上山　久雄（生化学・分子生物学講座　分子病態生化学）

　PCRはpolymerase chain reaction（ポリメラーゼ連鎖反応）の略である。微量のDNAを、解析可能な量にまで試験管内で増やす方法である。対象のDNAは二本鎖のものが通常であるが、下に記すようにRNAも、逆転写反応（reverse transcription）を行っておけばPCRができる（RT-PCRという）。
　PCRの反応液には、対象のDNA（鋳型とよばれる）の他に、DNA合成の基質となる4種のdNTP（デオキシリボヌクレオシド三リン酸）、1組のプライマーDNA、耐熱性のDNAポリメラーゼなどが含まれており、保温温度を［94℃→55℃→72℃→］nと繰り返し変化させるだけで、鋳型の中の、プライマーDNAにはさまれた領域だけが増幅される。計算上は10回の繰り返し（n：サイクル）で約千倍、20回で約百万倍に増幅されるはずであるが、25〜30回程度のサイクルが普通である。
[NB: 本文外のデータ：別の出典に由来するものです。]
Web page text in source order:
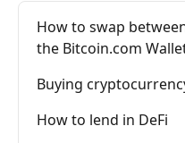
How to swap
the Bitcoin.com
Buying
How to lend in DeFi
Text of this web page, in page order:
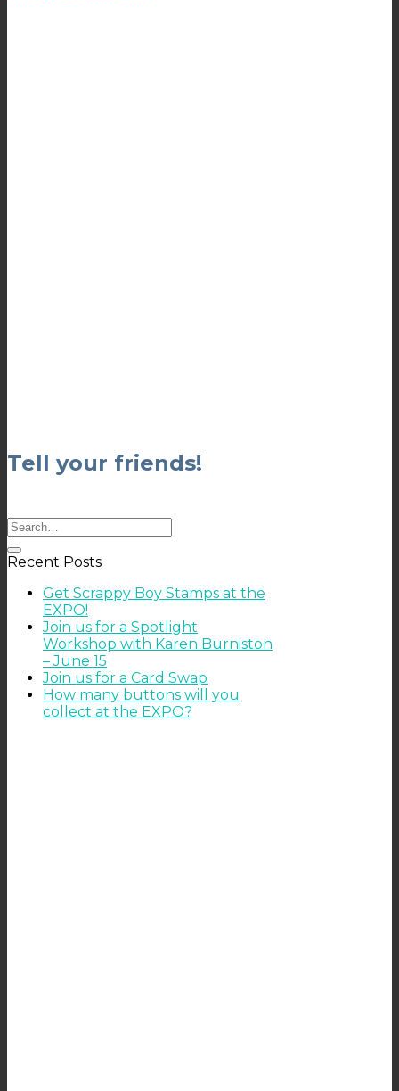
Tell your friends!
Recent Posts
Get Scrappy Boy Stamps at the
EXPO!
Join us for a Spotlight
Workshop with Karen Burniston
– June 15
Join us for a Card Swap
How many buttons will you
collect at the EXPO?
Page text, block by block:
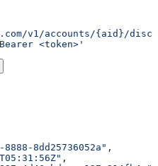
v1/accounts/{aid}/
<token>'
8dd25736052a" ,
,
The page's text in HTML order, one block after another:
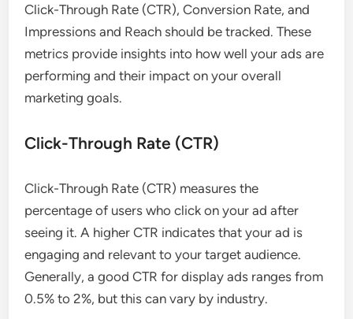
Click-Through Rate (CTR), Conversion Rate, and
Impressions and Reach should be tracked. These
metrics provide insights into how well your ads are
performing and their impact on your overall
marketing goals.
Click-Through Rate (CTR)
Click-Through Rate (CTR) measures the
percentage of users who click on your ad after
seeing it. A higher CTR indicates that your ad is
engaging and relevant to your target audience.
Generally, a good CTR for display ads ranges from
0.5% to 2%, but this can vary by industry.
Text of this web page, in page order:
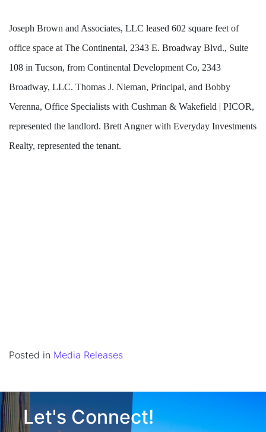
Joseph Brown and Associates, LLC leased 602 square feet of
office space at The Continental, 2343 E. Broadway Blvd., Suite
108 in Tucson, from Continental Development Co, 2343
Broadway, LLC. Thomas J. Nieman, Principal, and Bobby
Verenna, Office Specialists with Cushman & Wakefield | PICOR,
represented the landlord. Brett Angner with Everyday Investments
Realty, represented the tenant.
Posted in Media Releases
Let's Connect!
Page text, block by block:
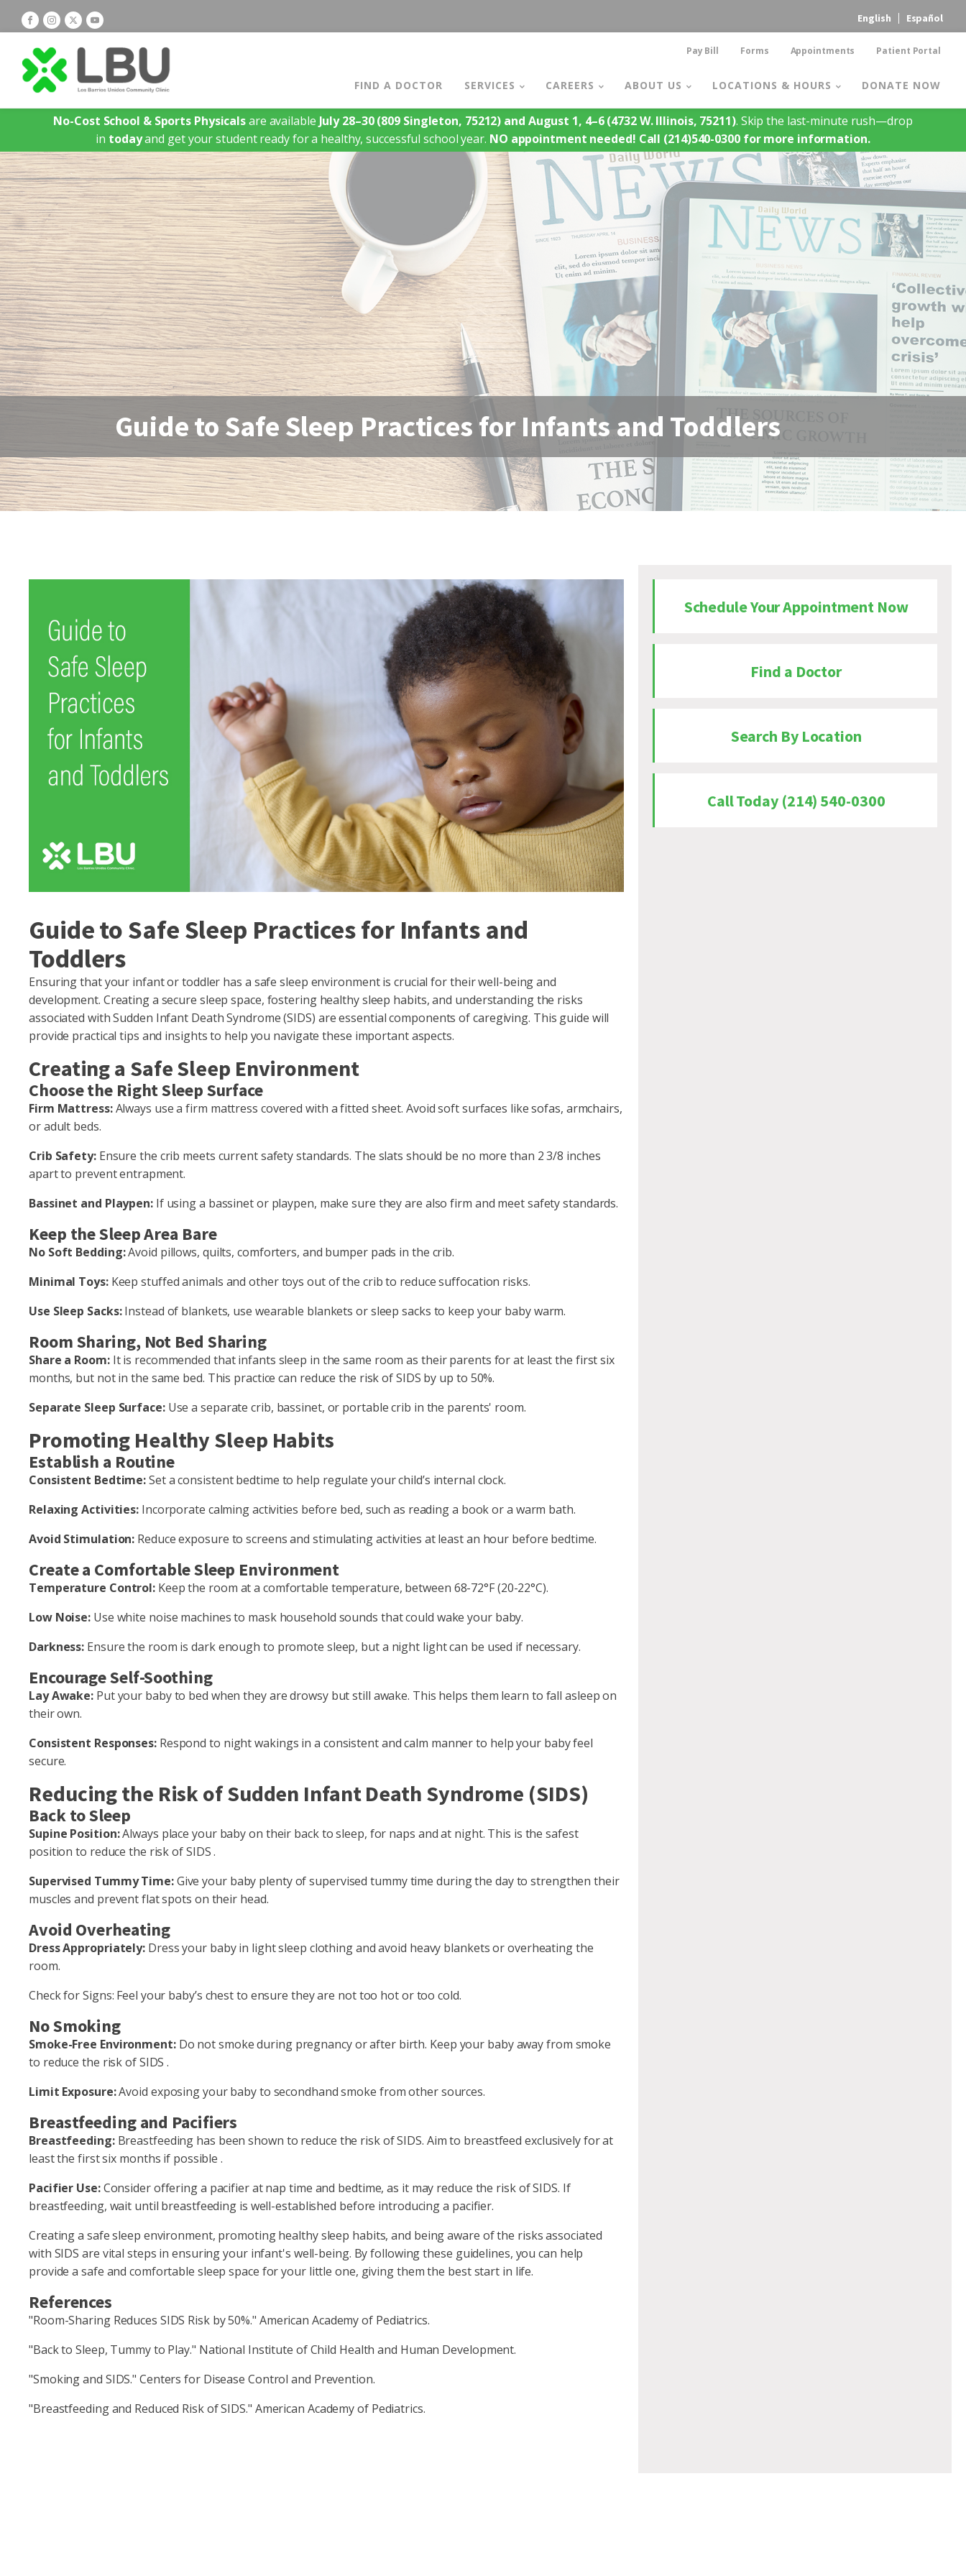
English Español
Pay Bill Forms Appointments Patient Portal
FIND A DOCTOR SERVICES CAREERS ABOUT US LOCATIONS & HOURS DONATE NOW
No-Cost School & Sports Physicalsare available July 28–30(809 Singleton, 75212) and August 1, 4–6(4732 W. Illinois, 75211). Skip the last-minute rush—drop
in todayand get your student ready for a healthy, successful school year. NO appointment needed! Call (214)540-0300 for more information.
Guide to Safe Sleep Practices for Infants and Toddlers
Guide to Safe Sleep Practices for Infants and
Toddlers
Ensuring that your infant or toddler has a safe sleep environment is crucial for their well-being and
development. Creating a secure sleep space, fostering healthy sleep habits, and understanding the risks
associated with Sudden Infant Death Syndrome (SIDS) are essential components of caregiving. This guide will
provide practical tips and insights to help you navigate these important aspects.
Creating a Safe Sleep Environment
Choose the Right Sleep Surface
Firm Mattress:Always use a firm mattress covered with a fitted sheet. Avoid soft surfaces like sofas, armchairs,
or adult beds.
Crib Safety:Ensure the crib meets current safety standards. The slats should be no more than 2 3/8 inches
apart to prevent entrapment.
Bassinet and Playpen:If using a bassinet or playpen, make sure they are also firm and meet safety standards.
Keep the Sleep Area Bare
No Soft Bedding:Avoid pillows, quilts, comforters, and bumper pads in the crib.
Minimal Toys:Keep stuffed animals and other toys out of the crib to reduce suffocation risks.
Use Sleep Sacks:Instead of blankets, use wearable blankets or sleep sacks to keep your baby warm.
Room Sharing, Not Bed Sharing
Share a Room:It is recommended that infants sleep in the same room as their parents for at least the first six
months, but not in the same bed. This practice can reduce the risk of SIDS by up to 50%.
Separate Sleep Surface:Use a separate crib, bassinet, or portable crib in the parents' room.
Promoting Healthy Sleep Habits
Establish a Routine
Consistent Bedtime:Set a consistent bedtime to help regulate your child’s internal clock.
Relaxing Activities: Incorporate calming activities before bed, such as reading a book or a warm bath.
Avoid Stimulation: Reduce exposure to screens and stimulating activities at least an hour before bedtime.
Create a Comfortable Sleep Environment
Temperature Control: Keep the room at a comfortable temperature, between 68-72°F (20-22°C).
Low Noise: Use white noise machines to mask household sounds that could wake your baby.
Darkness: Ensure the room is dark enough to promote sleep, but a night light can be used if necessary.
Encourage Self-Soothing
Lay Awake: Put your baby to bed when they are drowsy but still awake. This helps them learn to fall asleep on
their own.
Consistent Responses:Respond to night wakings in a consistent and calm manner to help your baby feel
secure.
Reducing the Risk of Sudden Infant Death Syndrome (SIDS)
Back to Sleep
Supine Position:Always place your baby on their back to sleep, for naps and at night. This is the safest
position to reduce the risk of SIDS .
Supervised Tummy Time:Give your baby plenty of supervised tummy time during the day to strengthen their
muscles and prevent flat spots on their head.
Avoid Overheating
Dress Appropriately: Dress your baby in light sleep clothing and avoid heavy blankets or overheating the
room.
Check for Signs: Feel your baby’s chest to ensure they are not too hot or too cold.
No Smoking
Smoke-Free Environment:Do not smoke during pregnancy or after birth. Keep your baby away from smoke
to reduce the risk of SIDS .
Limit Exposure:Avoid exposing your baby to secondhand smoke from other sources.
Breastfeeding and Pacifiers
Breastfeeding:Breastfeeding has been shown to reduce the risk of SIDS. Aim to breastfeed exclusively for at
least the first six months if possible .
Pacifier Use:Consider offering a pacifier at nap time and bedtime, as it may reduce the risk of SIDS. If
breastfeeding, wait until breastfeeding is well-established before introducing a pacifier.
Creating a safe sleep environment, promoting healthy sleep habits, and being aware of the risks associated
with SIDS are vital steps in ensuring your infant's well-being. By following these guidelines, you can help
provide a safe and comfortable sleep space for your little one, giving them the best start in life.
References
"Room-Sharing Reduces SIDS Risk by 50%." American Academy of Pediatrics.
"Back to Sleep, Tummy to Play." National Institute of Child Health and Human Development.
"Smoking and SIDS." Centers for Disease Control and Prevention.
"Breastfeeding and Reduced Risk of SIDS." American Academy of Pediatrics.
Schedule Your Appointment Now
Find a Doctor
Search By Location
Call Today (214) 540-0300
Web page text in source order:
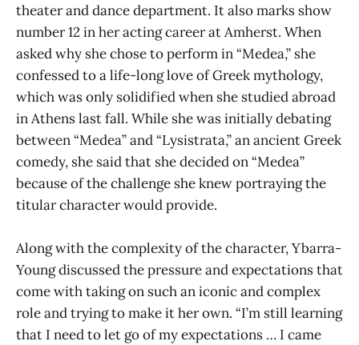
theater and dance department. It also marks show
number 12 in her acting career at Amherst. When
asked why she chose to perform in “Medea,” she
confessed to a life-long love of Greek mythology,
which was only solidified when she studied abroad
in Athens last fall. While she was initially debating
between “Medea” and “Lysistrata,” an ancient Greek
comedy, she said that she decided on “Medea”
because of the challenge she knew portraying the
titular character would provide.
Along with the complexity of the character, Ybarra-
Young discussed the pressure and expectations that
come with taking on such an iconic and complex
role and trying to make it her own. “I’m still learning
that I need to let go of my expectations … I came
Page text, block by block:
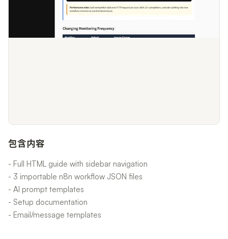
包含内容
- Full HTML guide with sidebar navigation
- 3 importable n8n workflow JSON files
- AI prompt templates
- Setup documentation
- Email/message templates

　PCRは、（i）遺伝子の多型あるいは変異の解析、（ii）クローニングと変異の導入、（iii）mRNA発現量の解析、などを目的として行われる。
　（i）の「遺伝子の多型あるいは変異の解析」は最もポピュラーなもので、疾患関連遺伝子の個別解析、個人識別（親子鑑定や犯罪捜査）、病原体の特定、遺伝子組み換え植物の混入の判定、などに用いられる。「増幅されるかどうか」で判定する場合もあれば、増幅された産物を制限酵素切断やシーケンシング、電気泳動などで解析して判定する場合もある。特定の遺伝子の端から端まで解析したいのであれば、ロングPCRでまず遺伝子全体を増幅し、その産物を鋳型にしたPCRを行うと楽である。ゲノムDNAからのロングPCRは30キロ塩基対近くまでが可能になっている。
　（ii）の「クローニングと変異の導入」は、興味ある遺伝子やcDNA（mRNAを上記の逆転写反応でDNAに変換したもの）をクローニング（プラスミドなどのベクターDNAに入れること）するときに行われるPCRである。公表されている塩基配列をもとに自らクローニングする場合や、クローンはあるが中身を別のベクターに移しかえたい場合（制限酵素の切断配列を両端に導入する）、クローンに塩基置換を導入したい場合（変異が入ったプライマーを用いたオーバーラップ伸長法）などである。いずれにしても、重要なのは耐熱性DNAポリメラーゼとして、3’→5’のエキソヌクレアーゼ活性を備えたものを使用することである。この活性を持たないポリメラーゼでは予期せぬ変異が入ってしまうことがある。
　（iii）の「mRNA発現量の解析」はリアルタイムPCRで行われている。リアルタイムPCR は、1サイクルごとに産物の量を蛍光で測定していくものであり、何サイクル目で産物ができ始めるかをみる。何コピーかが既知の二本鎖DNA（例えば10、100、1,000コピーなど）を鋳型にして標準曲線を作成し、それをもとにmRNA（実際にはそのcDNA）を定量するものである。二本鎖DNAに結合する蛍光色素を用いて産物量を測定する方法がポピュラーであるが、そのPCRにより正しい産物だけができていることを確認する必要がある。
　PCRには以上のように様々な用途がある。この単純な方法を駆使して立派な成果をあげて頂きたい。